"Aslında o kadar düşünmesine gerek yoktu. Dünya istenmeyen hayatlar yaşayıp hayallerinden vazgeçen ya da kendi hayallerini unutup başkanlarının dayattıklarını hayal sanan insanlarla dolup taşımıştı."
Sanırım bu cümlede kendimi buldum; bir hayalim var her insanda olması gerektiği gibi fakat bazen kendi hayallerim için değil de sanki başkalarının hayalleri için yaşıyorum gibi hissediyorum.
Sanki ömrüm boyunca birilerini hep mutlu etmem gerekiyor gibi.
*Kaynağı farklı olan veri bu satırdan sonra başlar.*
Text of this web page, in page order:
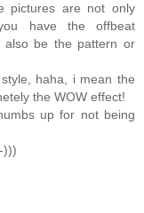
pictures are not only
have the offbeat
also be the pattern or
haha, i mean the
the WOW effect!
up for not being
)))
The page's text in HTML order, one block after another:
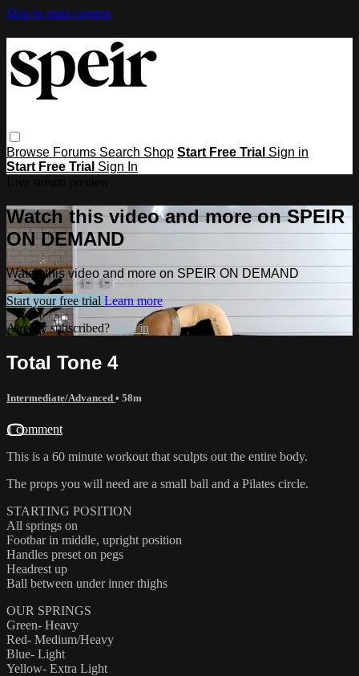
Skip to main content
Browse Forums Search Shop Start Free Trial Sign in
Start Free Trial Sign In
Watch this video and more on SPEIR
ON DEMAND
Watch this video and more on SPEIR ON DEMAND
Start your free trial Learn more
Already subscribed? Sign in
Total Tone 4
Intermediate/Advanced • 58m
1 comment
This is a 60 minute workout that sculpts out the entire body.
The props you will need are a small ball and a Pilates circle.
STARTING POSITION
All springs on
Footbar in middle, upright position
Handles preset on pegs
Headrest up
Ball between under inner thighs
OUR SPRINGS
Green- Heavy
Red- Medium/Heavy
Blue- Light
Yellow- Extra Light
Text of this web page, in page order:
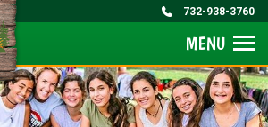
732-938-3760
MENU
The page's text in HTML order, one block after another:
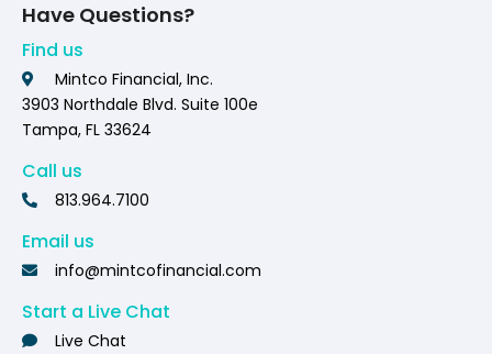
Have Questions?
Find us
Mintco Financial, Inc.
3903 Northdale Blvd. Suite 100e
Tampa, FL 33624
Call us
813.964.7100
Email us
info@mintcofinancial.com
Start a Live Chat
Live Chat
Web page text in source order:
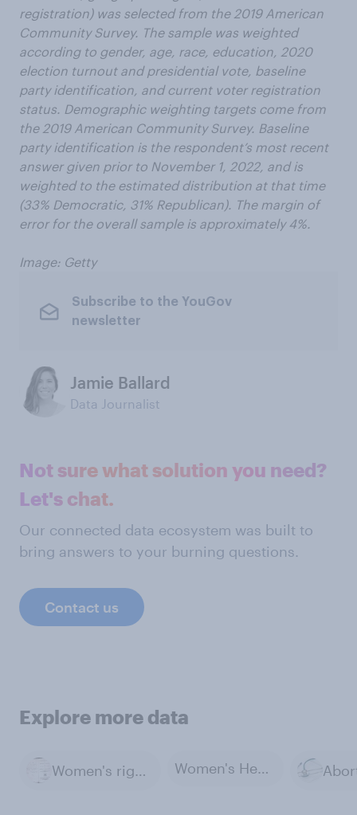
registration) was selected from the 2019 American
Community Survey. The sample was weighted
according to gender, age, race, education, 2020
election turnout and presidential vote, baseline
party identification, and current voter registration
status. Demographic weighting targets come from
the 2019 American Community Survey. Baseline
party identification is the respondent’s most recent
answer given prior to November 1, 2022, and is
weighted to the estimated distribution at that time
(33% Democratic, 31% Republican). The margin of
error for the overall sample is approximately 4%.
Image: Getty
Subscribe to the YouGov
newsletter
Jamie Ballard
Data Journalist
Not sure what solution you need?
Let's chat.
Our connected data ecosystem was built to
bring answers to your burning questions.
Contact us
Explore more data
Women's rights Women's Health
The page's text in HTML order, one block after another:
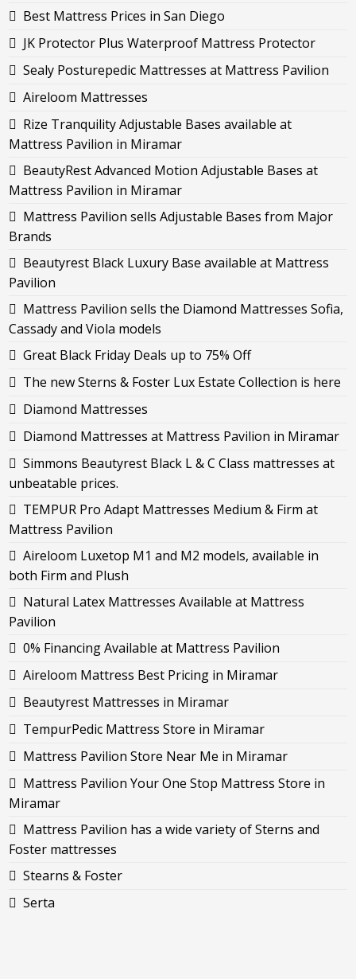
Best Mattress Prices in San Diego
JK Protector Plus Waterproof Mattress Protector
Sealy Posturepedic Mattresses at Mattress Pavilion
Aireloom Mattresses
Rize Tranquility Adjustable Bases available at
Mattress Pavilion in Miramar
BeautyRest Advanced Motion Adjustable Bases at
Mattress Pavilion in Miramar
Mattress Pavilion sells Adjustable Bases from Major
Brands
Beautyrest Black Luxury Base available at Mattress
Pavilion
Mattress Pavilion sells the Diamond Mattresses Sofia,
Cassady and Viola models
Great Black Friday Deals up to 75% Off
The new Sterns & Foster Lux Estate Collection is here
Diamond Mattresses
Diamond Mattresses at Mattress Pavilion in Miramar
Simmons Beautyrest Black L & C Class mattresses at
unbeatable prices.
TEMPUR Pro Adapt Mattresses Medium & Firm at
Mattress Pavilion
Aireloom Luxetop M1 and M2 models, available in
both Firm and Plush
Natural Latex Mattresses Available at Mattress
Pavilion
0% Financing Available at Mattress Pavilion
Aireloom Mattress Best Pricing in Miramar
Beautyrest Mattresses in Miramar
TempurPedic Mattress Store in Miramar
Mattress Pavilion Store Near Me in Miramar
Mattress Pavilion Your One Stop Mattress Store in
Miramar
Mattress Pavilion has a wide variety of Sterns and
Foster mattresses
Stearns & Foster
Serta
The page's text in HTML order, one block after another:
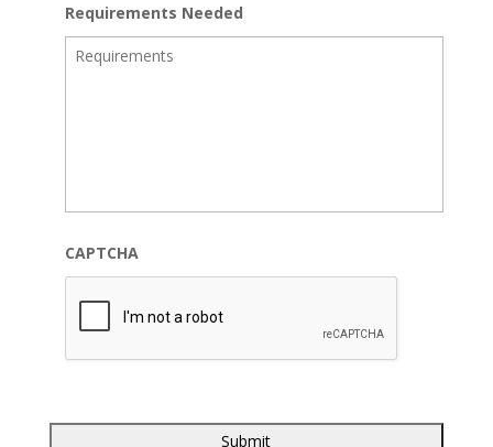
Requirements Needed
CAPTCHA
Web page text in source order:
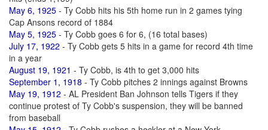
May 6, 1925 - Ty Cobb hits his 5th home run in 2 games tying
Cap Ansons record of 1884
May 5, 1925 - Ty Cobb goes 6 for 6, (16 total bases)
July 17, 1922 - Ty Cobb gets 5 hits in a game for record 4th time
in a year
August 19, 1921 - Ty Cobb, is 4th to get 3,000 hits
September 1, 1918 - Ty Cobb pitches 2 innings against Browns
May 19, 1912 - AL President Ban Johnson tells Tigers if they
continue protest of Ty Cobb's suspension, they will be banned
from baseball
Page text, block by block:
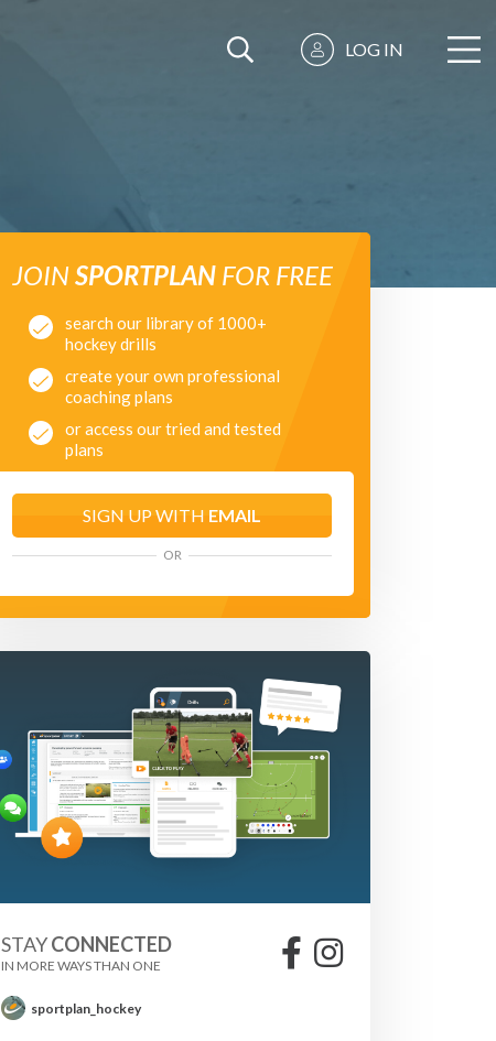
LOG IN
JOINSPORTPLANFOR FREE
search our library of 1000+
hockey drills
create your own professional
coaching plans
or access our tried and tested
plans
SIGN UP WITH EMAIL
OR
STAYCONNECTED
IN MORE WAYS THAN ONE
sportplan_hockey
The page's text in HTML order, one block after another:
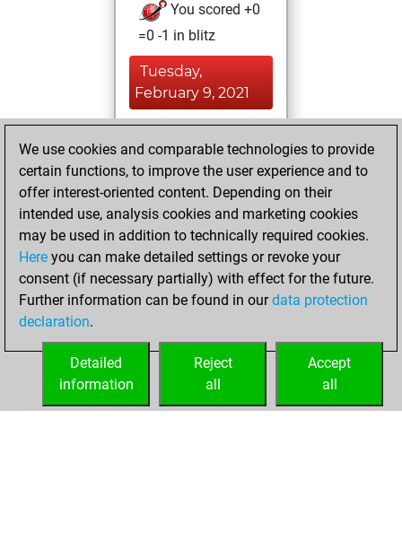
You scored +0
=0 -1 in blitz
Tuesday,
February 9, 2021
BeautyScore of 1
Fritz
achieved a new Elo
of 1595
Tuesday, January
26, 2021
your Fritz account
We use cookies and comparable technologies to provide
certain functions, to improve the user experience and to
offer interest-oriented content. Depending on their
intended use, analysis cookies and marketing cookies
may be used in addition to technically required cookies.
Here you can make detailed settings or revoke your
consent (if necessary partially) with effect for the future.
Further information can be found in ourdata protection
declaration.
Accept
all
Reject
all
Detailed
information
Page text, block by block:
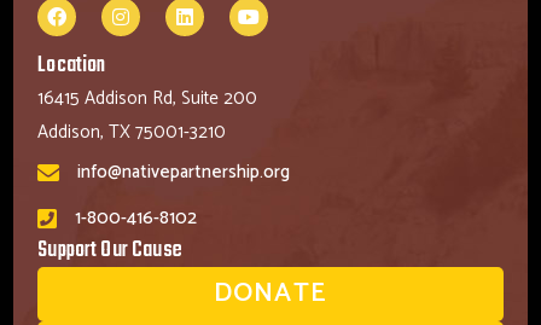
Location
16415 Addison Rd, Suite 200
Addison, TX 75001-3210
info@nativepartnership.org
1-800-416-8102
Support Our Cause
DONATE
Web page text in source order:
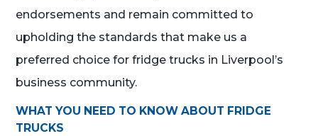
endorsements and remain committed to
upholding the standards that make us a
preferred choice for fridge trucks in Liverpool’s
business community.
WHAT YOU NEED TO KNOW ABOUT FRIDGE
TRUCKS
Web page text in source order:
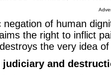
negation of human
the right to inflict
the very idea
judiciary and
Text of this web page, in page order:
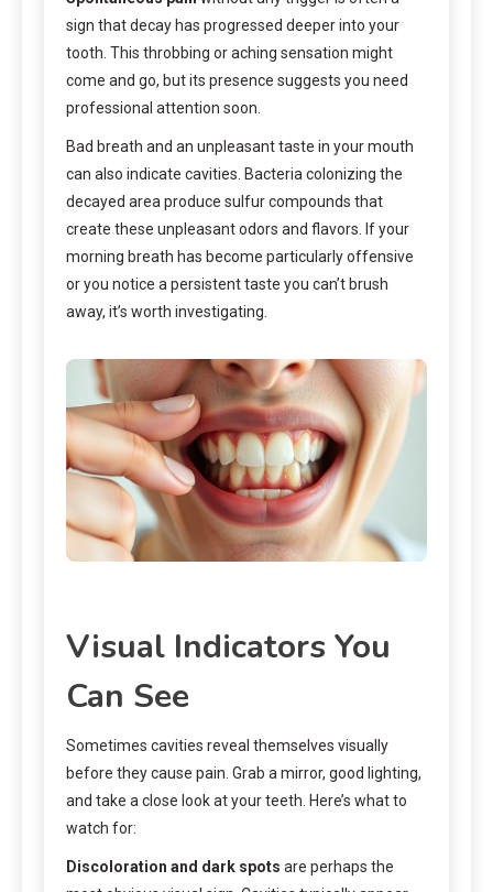
sign that decay has progressed deeper into your
tooth. This throbbing or aching sensation might
come and go, but its presence suggests you need
professional attention soon.
Bad breath and an unpleasant taste in your mouth
can also indicate cavities. Bacteria colonizing the
decayed area produce sulfur compounds that
create these unpleasant odors and flavors. If your
morning breath has become particularly offensive
or you notice a persistent taste you can’t brush
away, it’s worth investigating.
Visual Indicators You
Can See
Sometimes cavities reveal themselves visually
before they cause pain. Grab a mirror, good lighting,
and take a close look at your teeth. Here’s what to
watch for:
Discoloration and dark spots are perhaps the
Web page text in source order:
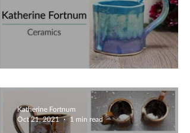
Unique Creative Mugs
Katherine Fortnum
Oct 21, 2021
1 min read
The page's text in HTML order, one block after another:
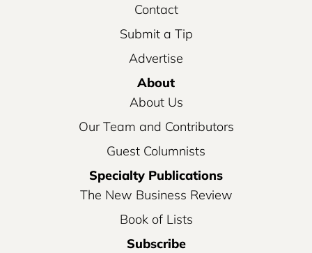
Contact
Submit a Tip
Advertise
About
About Us
Our Team and Contributors
Guest Columnists
Specialty Publications
The New Business Review
Book of Lists
Subscribe
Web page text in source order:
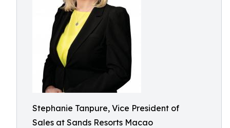
Stephanie Tanpure, Vice President of
Sales at Sands Resorts Macao
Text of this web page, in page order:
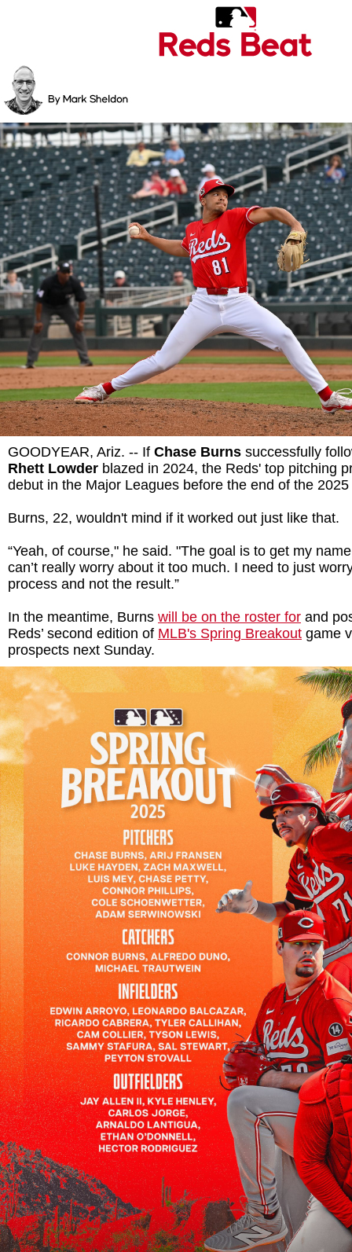
GOODYEAR, Ariz. -- If Chase Burns successfully
Rhett Lowder blazed in 2024, the Reds' top pitching
debut in the Major Leagues before the end of the
Burns, 22, wouldn't mind if it worked out just like that.
“Yeah, of course," he said. "The goal is to get my
can’t really worry about it too much. I need to just
process and not the result.”
In the meantime, Burns will be on the roster for and
Reds’ second edition of MLB's Spring Breakout game
prospects next Sunday.
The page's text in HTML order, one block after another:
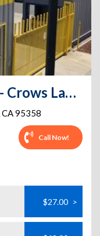
Storage Star Modesto - Crows Landing
CA95358
Call Now!
$27.00 >
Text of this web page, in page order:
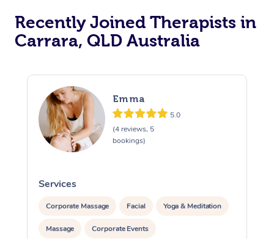
Recently Joined Therapists in
Carrara, QLD Australia
Emma
5.0
(4 reviews, 5
bookings)
Services
Corporate Massage Facial Yoga & Meditation
Massage Corporate Events
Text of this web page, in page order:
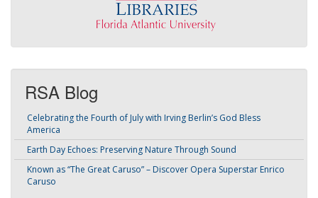
RSA Blog
Celebrating the Fourth of July with Irving Berlin’s God Bless
America
Earth Day Echoes: Preserving Nature Through Sound
Known as “The Great Caruso” – Discover Opera Superstar Enrico
Caruso
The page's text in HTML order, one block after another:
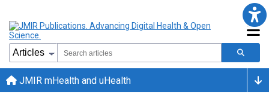
JMIR mHealth and uHealth
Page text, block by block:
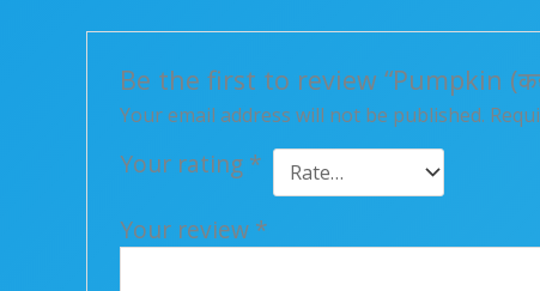
Be the first to review “Pumpkin
Your email address will not be published.
Your rating *
Your review *
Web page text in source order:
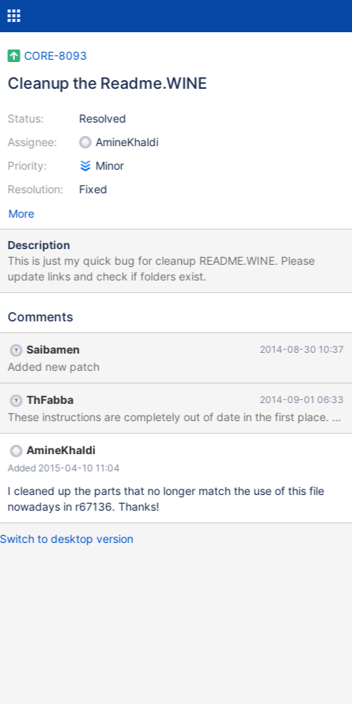
CORE-8093
Cleanup the Readme.WINE
Status:
Assignee:
Priority:
Resolution:
Resolved
AmineKhaldi
Minor
Fixed
More
Description
This is just my quick bug for cleanup README.WINE. Please
update links and check if folders exist.
Comments
Saibamen 2014-08-30 10:37
Added new patch
ThFabba 2014-09-01 06:33
These instructions are completely out of date in the first place. I
AmineKhaldi
Added 2015-04-10 11:04
I cleaned up the parts that no longer match the use of this file
nowadays in r67136. Thanks!
Switch to desktop version
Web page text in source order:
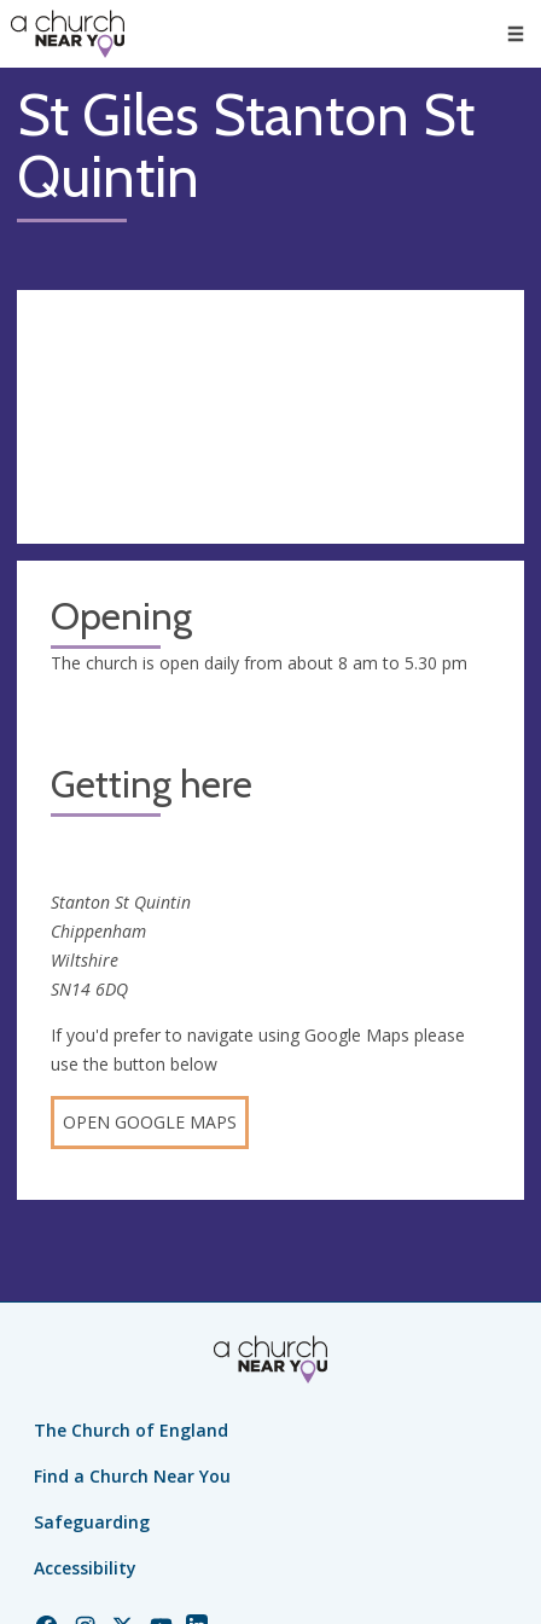
👏
😇
❤️
🥧
👋
St Giles Stanton St
Quintin
Opening
The church is open daily from about 8 am to 5.30 pm
Getting here
Stanton St Quintin
Chippenham
Wiltshire
SN14 6DQ
If you'd prefer to navigate using Google Maps please
use the button below
OPEN GOOGLE MAPS
The Church of England
Find a Church Near You
Safeguarding
Accessibility
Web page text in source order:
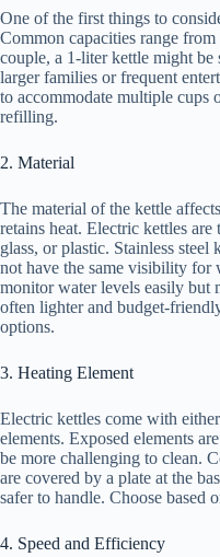
One of the first things to
Common capacities range
couple, a 1-liter kettle might
larger families or frequent
to accommodate multiple cups
refilling.
2. Material
The material of the kettle
retains heat. Electric kettles
glass, or plastic. Stainless steel
not have the same visibility for
monitor water levels easily but
often lighter and budget-
options.
3. Heating Element
Electric kettles come with
elements. Exposed elements
be more challenging to clean.
are covered by a plate at the
safer to handle. Choose based
4. Speed and Efficiency

Yalnız bunu yaparken kendi hayallerimi sürekli ihmal etmem gerekti.
Hayallerimden koptukça, hayal bile edemez oldum.
Hayal edemeyen bir insana dönüştüm.
Oysa hayaller ne güzeldir.Hayaller bizi var eder, bir nevi yaşama sebebi gibi ...
Bu yaşımda anladım ki her zaman hayal etmem gerekiyor.
Bugün olmasa bile, yarın hayallerim uğruna savaşmak ve başarmak gerekir..
Bazen hayallere öylesine dalıyorum ki..
Ya da önceleri yapabildiğim şeylere yeteneğimi kaybettiğimde, üzüldüğüm bir günde, geçmişte öylesine takılı kalıyorum ki ... Fakat kendimle dahi konuşamadığım bazı gerçekler var illaki ..
Birilerine bir şeyler anlatsam rahatlar mıydım ki...
Neyse deyip geçeyim...
Kitapta diyor ki:
"Tamam, hepimiz arada bir olanları çok fazla düşünürüz, her şeyin üstüne çok fazla gideriz ama ...
Seninki biraz fazla değil mi?
Kendi içinde bu kadar cebelleşirsen aklını kaybedebilirsin.
Bence düşündüğün her ne olursa olsun anlatmalısın."